I do not think it would be any more rude than the seller counting the cash that you pay with. If you feel uncomfortable pulling out the measuring tape, you should get an idea of what 75 bf will look like in your truck.

This sounds like a good deal.


----------



## ssnvet (Jan 10, 2012)

I find the best guidance for these situations is to "Do unto others as you would have them do unto you", so keep in mind that they guys time is worth something and don't make him stand there and watch you measure each and every board.

I like the recommendation to make sure you know what 75 BF should look like before hand.

I find that living life on a two way street is best, and personally, I don't have much patience for one way (my way every time) type people…... so if you do measure, make sure you're prepared to pay him for the actual qty if it tallies up to more than 75 BF :^)

I suspect you'll find that you're getting a good deal if you just pay the man and say thank you.

Since the price is good and the lumber sure looks good, I'd feel best driving away from the deal knowing that I paid him a little more than the exact three digit decimal amount owed.


----------



## ChuckC (May 13, 2010)

If his price is measured in BF doesn't someone have to take out the tape? How will you/he know how much to charge?
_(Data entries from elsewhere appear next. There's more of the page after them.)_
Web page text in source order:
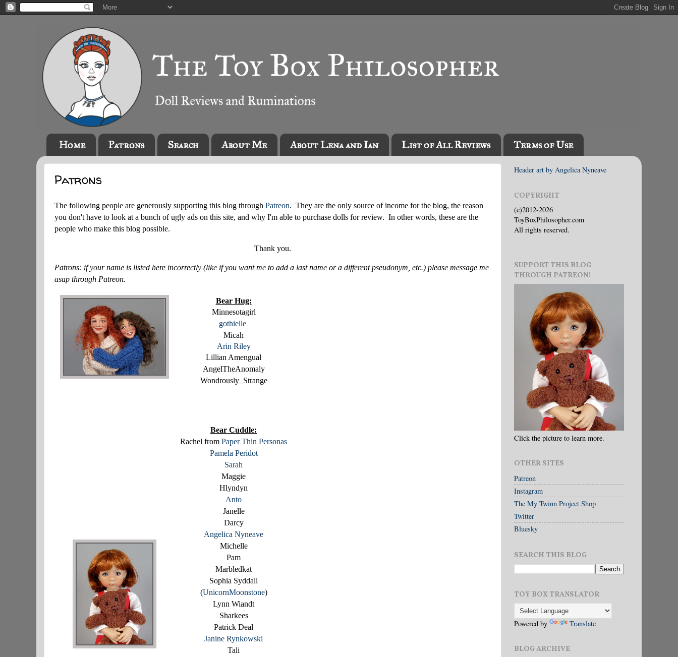
Home Patrons Search About Me About Lena and Ian List of All Reviews Terms of Use
Patrons
The following people are generously supporting this blog through Patreon. They are the only source of income for the blog, the reason
you don't have to look at a bunch of ugly ads on this site, and why I'm able to purchase dolls for review. In other words, these are the
people who make this blog possible.
Thank you.
Patrons: if your name is listed here incorrectly (like if you want me to add a last name or a different pseudonym, etc.) please message me
asap through Patreon.
Bear Hug:
Minnesotagirl
gothielle
Micah
Arin Riley
Lillian Amengual
AngelTheAnomaly
Wondrously_Strange
Bear Cuddle:
Rachel from Paper Thin Personas
Pamela Peridot
Sarah
Maggie
Hlyndyn
Anto
Janelle
Darcy
Angelica Nyneave
Michelle
Pam
Marbledkat
Sophia Syddall
(UnicornMoonstone)
Lynn Wiandt
Sharkees
Patrick Deal
Janine Rynkowski
Tali
Header art by Angelica Nyneave
COPYRIGHT
(c)2012-2026
ToyBoxPhilosopher.com
All rights reserved.
SUPPORT THIS BLOG
THROUGH PATREON!
Click the picture to learn more.
OTHER SITES
Patreon
Instagram
The My Twinn Project Shop
Twitter
Bluesky
SEARCH THIS BLOG
TOY BOX TRANSLATOR
Powered by Translate
BLOG ARCHIVE

Aside from that, I don't think it's rude at all. If it makes it easier you can just say you have a project in mind which requires 75 bf and you want to make sure you buy enough.


----------



## BinghamtonEd (Nov 30, 2011)

That's kind of what I was thinking, Matt. I do have an idea of what 50 and 75 bd ft should look like. Even if I am a horrible judge, if I walk out with 50 bd feet for $75, I still paid $1.50/bd ft. If I show up and it looks really off, I'll start measuring. Thanks for the advice, everyone.


----------



## hydro (Aug 9, 2013)

Remember, rough lumber dimensions are nominal at best. For $1.00/ft I would not argue too much.
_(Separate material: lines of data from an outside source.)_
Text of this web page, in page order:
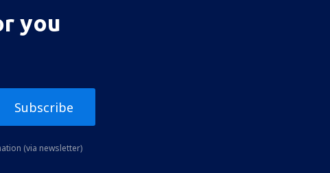
you
Subscribe
(via newsletter)
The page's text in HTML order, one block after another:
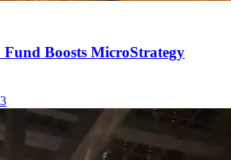
Fund Boosts MicroStrategy
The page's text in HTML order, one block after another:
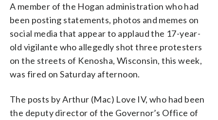
A member of the Hogan administration who had
been posting statements, photos and memes on
social media that appear to applaud the 17-year-
old vigilante who allegedly shot three protesters
on the streets of Kenosha, Wisconsin, this week,
was fired on Saturday afternoon.
The posts by Arthur (Mac) Love IV, who had been
the deputy director of the Governor’s Office of
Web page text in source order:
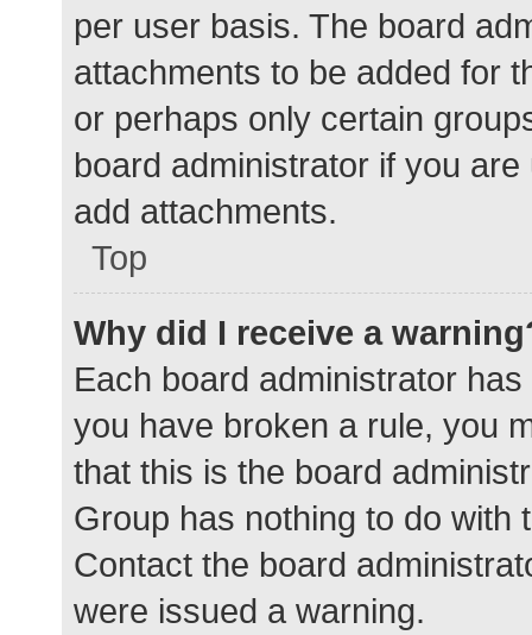
per user basis. The board
attachments to be added for
or perhaps only certain
board administrator if you
add attachments.
Top
Why did I receive a
Each board administrator
you have broken a rule, you
that this is the board
Group has nothing to do with
Contact the board
were issued a warning.
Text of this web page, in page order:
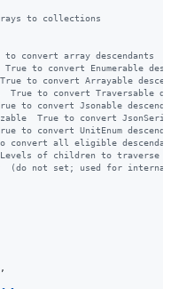
to collections
to convert array descendants
to convert Enumerable
to convert Arrayable
True to convert Traversable
to convert Jsonable
True to convert
to convert UnitEnum
convert all eligible
of children to traverse
(do not set; used for
,
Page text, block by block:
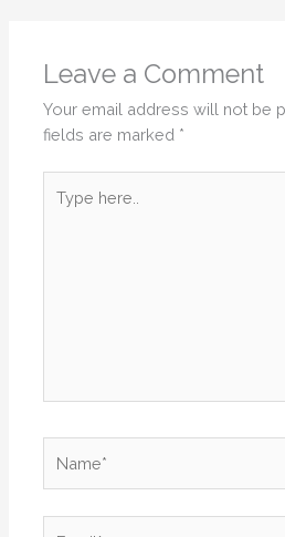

It is certainly fair to measure a couple of typical boards to get an idea of how wide they were cut, and the overall length of the stock. Once you have done that you have an idea of how much you are picking out of the pile. At that price you would do well to buy as much as you can afford/store if the quality is reasonable.


----------



## BinghamtonEd (Nov 30, 2011)

Yeah, unfortunately I work out of a 2-car garage and between the bench, tools, and all the other crap in our garage, there's just not room for any more, on top of the 30-35bdft in there already. A good chunk of this is going to get used pretty quickly, I have a bed (think small, simple, very low, twin for 2 year old) to build. After that I'll be starting a bookcase, and at that point if he still has it, I may go snag some more.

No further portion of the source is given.